Дженнифер Сзалай – редактор рубрики книжного обзора
Когда мы говорим о необходимости применения «austerity» или мер «жесткой экономии» по отношению к Греции, эти слова передают не только экономическую, но и нравственную потребность. Урок, который нужно преподать.
Жесткая экономия – это своеобразная диета. Пояс, чтобы затянуть свой живот. Сейчас «austerity», прежде всего, ассоциируется с непрекращающимся кризисом в Греции и – если уж на то пошло – мощью немцев, контролирующих общий европейский кошелек. «Austerity» стало обобщающим термином для тех мер по сокращению расходов, которые предпринимает правительство, чтобы сохранять баланс бюджета: сокращения пенсий, зарплат госслужащих и социальных услуг.

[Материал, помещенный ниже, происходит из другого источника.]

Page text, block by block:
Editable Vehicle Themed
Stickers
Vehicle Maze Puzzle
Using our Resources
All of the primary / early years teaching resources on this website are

Сокращение чего угодно и где угодно. Сокращение расходов, долгов и дефицита. Сама идея состоит в том, чтобы вселить уверенность и сделать страну более привлекательной для инвесторов, которые предпочитают строгое правительство, а не расточительное.

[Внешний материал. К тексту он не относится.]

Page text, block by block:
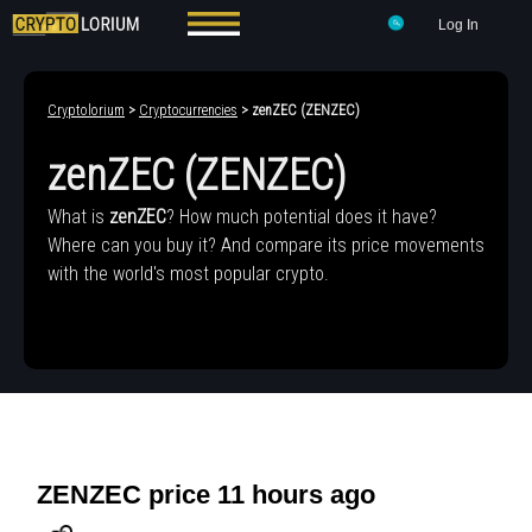
Log In
Cryptolorium > Cryptocurrencies > zenZEC (ZENZEC)
zenZEC (ZENZEC)
What is zenZEC? How much potential does it have?
Where can you buy it? And compare its price movements
with the world's most popular crypto.
ZENZEC price 11 hours ago
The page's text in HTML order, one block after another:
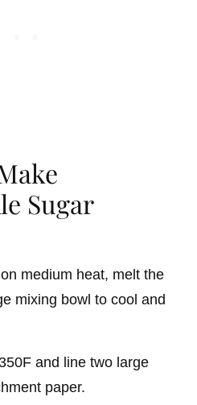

Это, по крайней мере, в теории. Германия долгое время выступает сторонником политики жесткой экономии. Но представители Германии избегают использовать немецкий эквивалент «austerität», предпочитая вместо этого «sparpolitik» или «политику бережливости». Канцлер Ангела Меркель уже дала всем понять, что ей не нравится первое слово. «Я называю это балансированием бюджета», - сказала она на одном мероприятии пару лет назад. «Все используют слово «austerity», придавая ему негативную окраску». Жесткие меры подразумевает собой лишения по принуждению. Политика экономии, наоборот, звучит практично и благоразумно. Этакий надежный фундамент для рационального образа жизни.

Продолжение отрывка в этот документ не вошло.